**Task**
Transcribe the records below in their entirety, and leave out each image.

--

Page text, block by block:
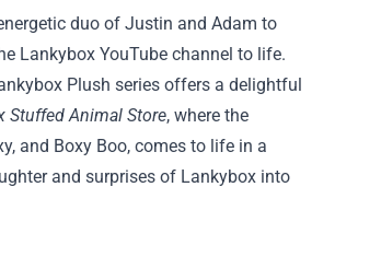
duo of Justin and Adam to
Lankybox YouTube channel to life.
Plush series offers a delightful
Stuffed Animal Store, where the
and Boxy Boo, comes to life in a
and surprises of Lankybox into
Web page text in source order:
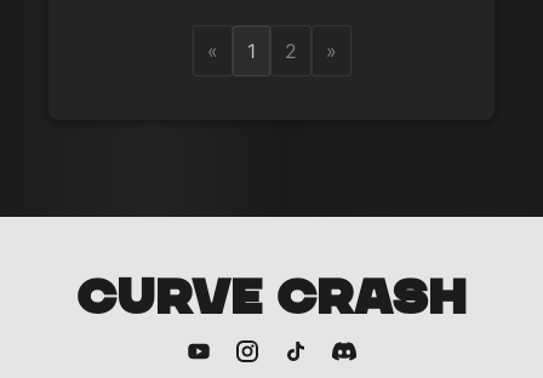
« 1 2 »
CURVE CRASH
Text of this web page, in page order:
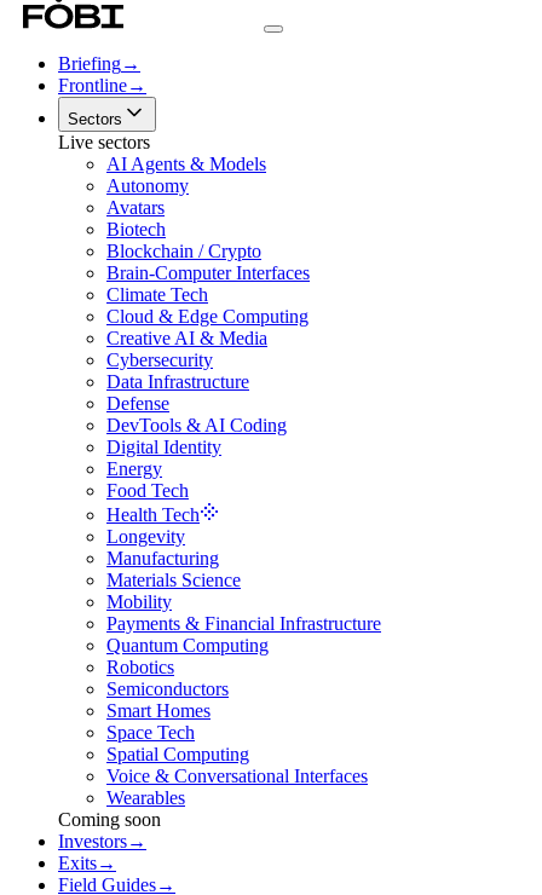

--

**Problem solution**
Page text, block by block:
duo of Justin and Adam to
Lankybox YouTube channel to life.
Plush series offers a delightful
Stuffed Animal Store, where the
and Boxy Boo, comes to life in a
and surprises of Lankybox into
Web page text in source order:
« 1 2 »
CURVE CRASH
Text of this web page, in page order:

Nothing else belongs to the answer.